Whole genome gene expression profiling was used to investigate if hyperoxia could influence EMT in an in vivo tumor model. Table 3 presents expression values of epithelial and mesenchymal cell markers in HBO treated tumors compared to untreated control tumors. The results show a significant shift from mesenchymal to epithelial cell marker expression. A significant up-regulation of most of the genes involved in maintenance of the epithelial phenotype, like Cdh1, and a significant down-regulation of Cdh2, a marker of the mesenchymal phenotype, was found. Cdh1 inhibitors such as Snai1 and Twist2 were significantly down-regulated in the HBO treated tumors compared to control, and could promote the mesenchymal-to-epithelial transition. Furthermore, gene expression of entire cell junction and attachment modules such as adherens junctions, gap junctions, tight junctions, desmosomes and hemidesmosomes were coordinately and strongly induced in the HBO treated rats (Supplementary Table S1). Selected gene expressions were validated by immunohistochemical staining (Fig. 2).

Table 3
Mesenchymal-to-epithelial transition markers in HBO treated mammary adenocarcinoma.

Hyperoxia induces a metabolic shift

There were strong indications that the tumor energy metabolism was shifted away from aerobic glycolysis after HBO treatment (Table 2). The glycolytic enzymes hexokinase II and glyceraldehyde 3-phosphate dehydrogenase (Gapdh) were significantly reduced after HBO treatment, opposing the tumor specific metabolic glycolytic phenotype. Furthermore, the lactate dehydrogenase (Ldh) expression profile was also changed. Our data showed a significant reduction in Ldha expression together with a dramatic increase in Ldhb expression. The relative changes in Ldha and Ldhb expression strongly suggest the formation of Ldh isoforms with a preference for catalysis in the lactate-pyruvate direction.

Discussion

The present study showed a significant reduction (~16%) in DMBA-induced mammary tumor size after 2 bar HBO treatment compared to day 1. This corresponds to the reduction found by Stuhr et al. [9] on an identical tumor model and after identical treatment. Raa et al. [8] also showed reduction of DMBA-induced tumor growth after normobaric (1 bar) and hyperbaric (1.5 bar) hyperoxia (100% O2), although not to the same extent. Taken together, the results indicate that the reduction in DMBA-induced tumor growth is dose-dependent on pO2.

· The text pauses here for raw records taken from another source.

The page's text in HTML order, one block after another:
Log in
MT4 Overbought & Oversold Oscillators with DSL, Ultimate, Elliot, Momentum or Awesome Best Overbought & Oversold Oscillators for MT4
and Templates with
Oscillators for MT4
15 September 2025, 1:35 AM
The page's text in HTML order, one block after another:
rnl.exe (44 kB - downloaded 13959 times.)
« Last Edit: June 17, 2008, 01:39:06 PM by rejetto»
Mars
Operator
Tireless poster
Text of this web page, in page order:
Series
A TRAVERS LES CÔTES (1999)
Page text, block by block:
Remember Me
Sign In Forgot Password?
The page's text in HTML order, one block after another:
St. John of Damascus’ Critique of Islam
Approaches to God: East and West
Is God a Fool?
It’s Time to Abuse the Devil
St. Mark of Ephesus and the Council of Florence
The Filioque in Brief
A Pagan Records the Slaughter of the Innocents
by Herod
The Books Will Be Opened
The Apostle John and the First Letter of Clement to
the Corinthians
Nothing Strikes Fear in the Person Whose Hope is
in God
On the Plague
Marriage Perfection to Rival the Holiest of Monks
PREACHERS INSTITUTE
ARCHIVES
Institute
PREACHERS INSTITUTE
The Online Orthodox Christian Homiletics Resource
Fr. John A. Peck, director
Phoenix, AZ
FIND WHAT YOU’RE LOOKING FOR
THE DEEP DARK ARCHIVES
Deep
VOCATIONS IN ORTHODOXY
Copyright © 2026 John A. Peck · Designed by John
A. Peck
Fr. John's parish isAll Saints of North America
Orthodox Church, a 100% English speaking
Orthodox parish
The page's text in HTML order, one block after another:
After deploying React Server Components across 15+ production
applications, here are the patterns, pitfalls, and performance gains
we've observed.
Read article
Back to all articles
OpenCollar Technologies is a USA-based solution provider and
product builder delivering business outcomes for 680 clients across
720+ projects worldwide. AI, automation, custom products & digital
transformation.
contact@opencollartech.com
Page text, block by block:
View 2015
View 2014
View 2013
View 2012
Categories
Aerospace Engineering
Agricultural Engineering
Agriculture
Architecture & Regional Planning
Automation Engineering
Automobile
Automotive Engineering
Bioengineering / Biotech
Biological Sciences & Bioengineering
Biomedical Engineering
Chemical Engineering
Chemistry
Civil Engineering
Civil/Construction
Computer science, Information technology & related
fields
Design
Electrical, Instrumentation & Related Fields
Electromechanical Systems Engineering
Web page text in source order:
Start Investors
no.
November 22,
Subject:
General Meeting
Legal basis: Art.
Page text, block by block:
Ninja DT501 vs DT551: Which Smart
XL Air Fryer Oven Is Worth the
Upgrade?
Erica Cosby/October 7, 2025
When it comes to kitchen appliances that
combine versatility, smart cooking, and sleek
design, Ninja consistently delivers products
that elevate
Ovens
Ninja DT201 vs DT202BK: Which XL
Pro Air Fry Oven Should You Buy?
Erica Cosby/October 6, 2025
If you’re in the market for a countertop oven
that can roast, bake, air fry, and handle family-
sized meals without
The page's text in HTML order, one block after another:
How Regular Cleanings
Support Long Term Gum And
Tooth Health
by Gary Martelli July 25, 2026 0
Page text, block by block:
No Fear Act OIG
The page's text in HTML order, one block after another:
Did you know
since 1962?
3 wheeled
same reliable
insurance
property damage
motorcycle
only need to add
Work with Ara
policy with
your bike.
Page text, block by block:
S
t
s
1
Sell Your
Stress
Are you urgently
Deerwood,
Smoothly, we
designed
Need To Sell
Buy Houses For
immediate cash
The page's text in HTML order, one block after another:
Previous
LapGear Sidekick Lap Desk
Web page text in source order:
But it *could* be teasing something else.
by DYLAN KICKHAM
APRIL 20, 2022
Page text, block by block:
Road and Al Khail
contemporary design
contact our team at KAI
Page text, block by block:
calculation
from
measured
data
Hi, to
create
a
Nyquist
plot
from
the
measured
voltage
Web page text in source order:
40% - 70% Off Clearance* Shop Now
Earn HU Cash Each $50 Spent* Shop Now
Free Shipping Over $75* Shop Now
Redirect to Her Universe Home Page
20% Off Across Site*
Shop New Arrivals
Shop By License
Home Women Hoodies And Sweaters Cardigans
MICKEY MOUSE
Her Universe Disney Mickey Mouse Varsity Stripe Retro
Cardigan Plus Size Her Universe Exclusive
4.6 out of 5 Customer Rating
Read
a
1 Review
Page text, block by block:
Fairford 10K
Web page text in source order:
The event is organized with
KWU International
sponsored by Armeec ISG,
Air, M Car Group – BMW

Angiogenesis is essential for tumor growth and has been shown to be hypoxia-induced. One might therefore expect that hyperoxia may inhibit the angiogenic switch. However, hyperoxia is known to increase vessel development in normal tissue and in wound healing [26]. Interestingly, we found a significant reduction in mean vascular density after HBO treatment in the present mammary tumors. This indicates that hyperoxia has an anti-angiogenic effect on these tumors. This anti-angiogenic effect applies both for the central and peripheral parts of the tumor. The gene expression analysis supports this, and shows a significant down-regulation of pro-angiogenic genes such as Vegfα, Vegfβ, Fgf, Pdgf and Tgfα after HBO treatment (Table 2). As blood vessels are necessary to nurture the tumor tissue, this anti-angiogenic effect could help explain the restriction in tumor growth. A similar anti-angiogenic effect was found previously in transplanted gliomas after 2 bar pure oxygen treatment [10]. Thus, hyperoxia could potentially be used for anti-angiogenic therapy in tumors.

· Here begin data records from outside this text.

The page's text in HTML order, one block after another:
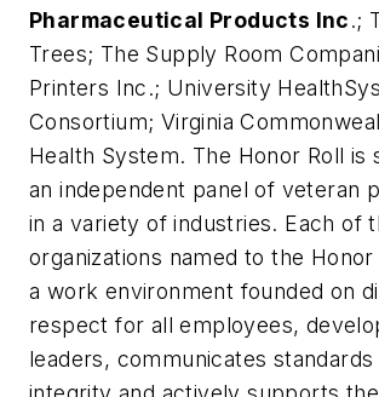
Pharmaceutical Products Inc.;
Trees; The Supply Room
Printers Inc.; University
Consortium; Virginia
Health System. The Honor Roll is
an independent panel of veteran
in a variety of industries. Each of
organizations named to the Honor
a work environment founded on
respect for all employees,
leaders, communicates
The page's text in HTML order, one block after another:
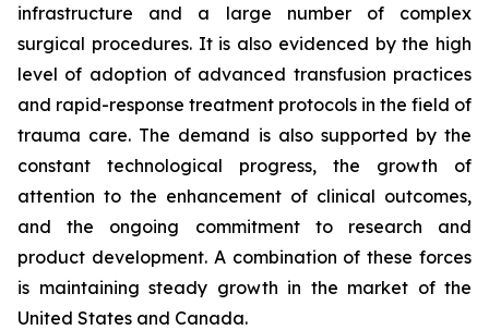
infrastructure and a large number of complex
surgical procedures. It is also evidenced by the high
level of adoption of advanced transfusion practices
and rapid-response treatment protocols in the field of
trauma care. The demand is also supported by the
constant technological progress, the growth of
attention to the enhancement of clinical outcomes,
and the ongoing commitment to research and
product development. A combination of these forces
is maintaining steady growth in the market of the
United States and Canada.
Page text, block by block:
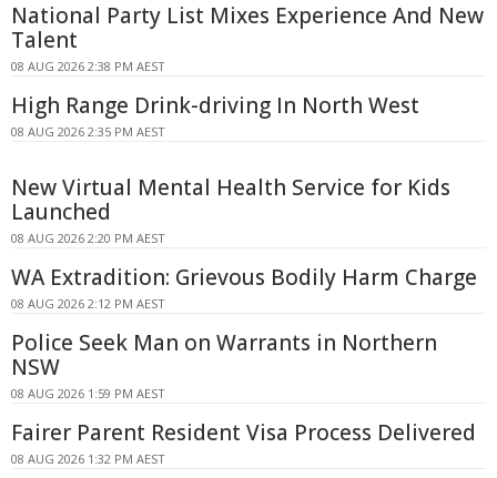
National Party List Mixes Experience And New
Talent
08 AUG 2026 2:38 PM AEST
High Range Drink-driving In North West
08 AUG 2026 2:35 PM AEST
New Virtual Mental Health Service for Kids
Launched
08 AUG 2026 2:20 PM AEST
WA Extradition: Grievous Bodily Harm Charge
08 AUG 2026 2:12 PM AEST
Police Seek Man on Warrants in Northern
NSW
08 AUG 2026 1:59 PM AEST
Fairer Parent Resident Visa Process Delivered
08 AUG 2026 1:32 PM AEST

The mean vascular diameter is also changed after treatment. Peripherally, the vessels are constricted, the same reaction as in normal blood vessels when treated with HBO. In contrast, vessels in the central parts of the tumors are dilated. Raa et.al. [8] identified the same dilatory effect in DMBA induced tumors treated with normobaric and hyperbaric (1.5 bar) hyperoxia. We might therefore speculate that this dilation is the tumor's response to elevate its flow, and thereby compensate for loss of blood vessels.

HBO also significantly decreased tumor cell proliferation. This is a direct inhibition of dividing cells, and thereby of tumor growth. A study by Granowitz et.al. [27] corresponds to our results by showing that HBO inhibited both benign and malignant human mammary epithelial cell proliferation in vitro. They also showed that the anti-proliferative effect of HBO alone was similar in magnitude to the effect of high-dose of melphala, gemcitabine and paclitaxel alone, indicating that HBO could be an effective therapy for breast cancer.

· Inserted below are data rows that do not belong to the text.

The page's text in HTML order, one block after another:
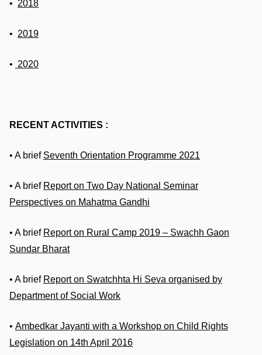
• 2018
• 2019
• 2020
RECENT ACTIVITIES :
• A brief Seventh Orientation Programme 2021
• A brief Report on Two Day National Seminar
Perspectives on Mahatma Gandhi
• A brief Report on Rural Camp 2019 – Swachh Gaon
Sundar Bharat
• A brief Report on Swatchhta Hi Seva organised by
Department of Social Work
• Ambedkar Jayanti with a Workshop on Child Rights
Legislation on 14th April 2016
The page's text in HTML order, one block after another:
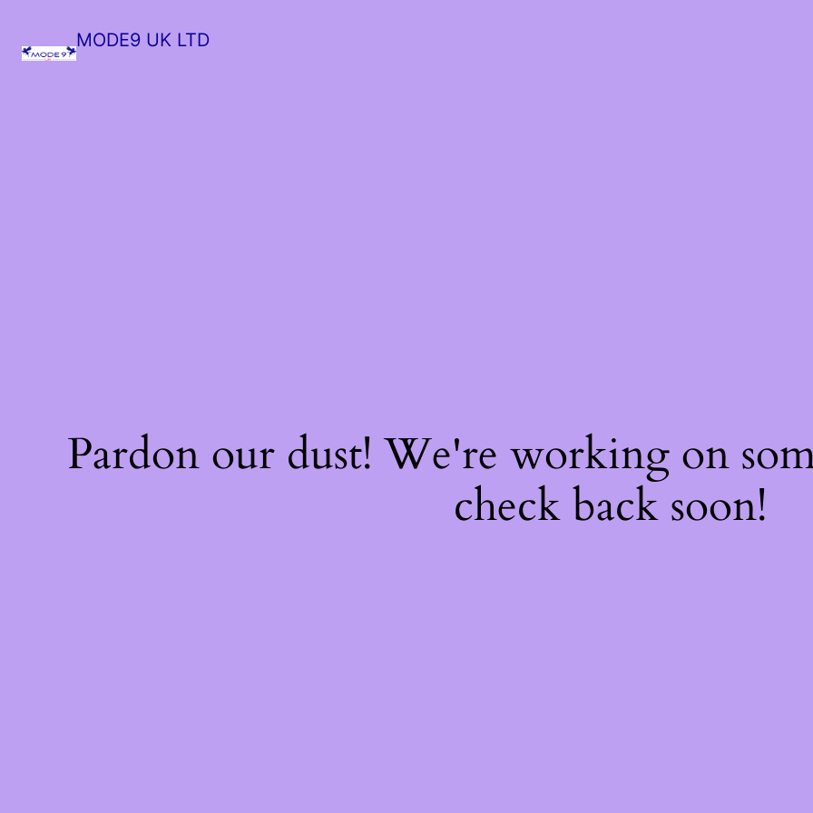
MODE9 UK LTD
Pardon our dust! We're working on
check back soon!
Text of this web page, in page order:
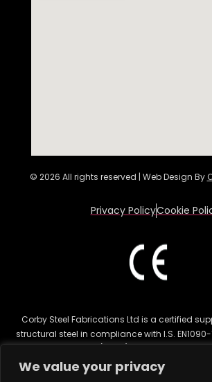
We value your privacy
© 2026 All rights reserved | Web Design By
Privacy PolicyCookie
Corby Steel Fabrications Ltd is a certified
structural steel in compliance with I.S. EN1090-
Execution Class 2 (EXC 2). This certification
quality for structural steel fabrication in
commercial and residential construction.

A significant increase in cell death after repeated HBO can also help explain the tumor inhibitory effect. Several factors in the apoptotic machinery are influenced by HBO treatment. The induction of apoptosis by p53 is fundamental and the targets PUMA, BAX, BAK, BIK and PERP play cell type-specific roles in p53-mediated apoptosis. Gene expression analysis shows a strong induction of Perp, an apoptotic effector that promotes mitochondrial membrane permeability and is involved in cell adhesion and cell junction as well [28], [29]. The striking picture of increased apoptotic facilitators and down-regulation of apoptotic inhibitors (Table 2) supports the observation of elevated number of TUNEL positive tumor cells after HBO treatment. This also corresponds with previous findings in DMBA-induced mammary tumors after 1 and 1.5 bar HBO treatment [8] and in transplanted gliomas in nude rats after both 1 and 2 bar HBO treatment [10].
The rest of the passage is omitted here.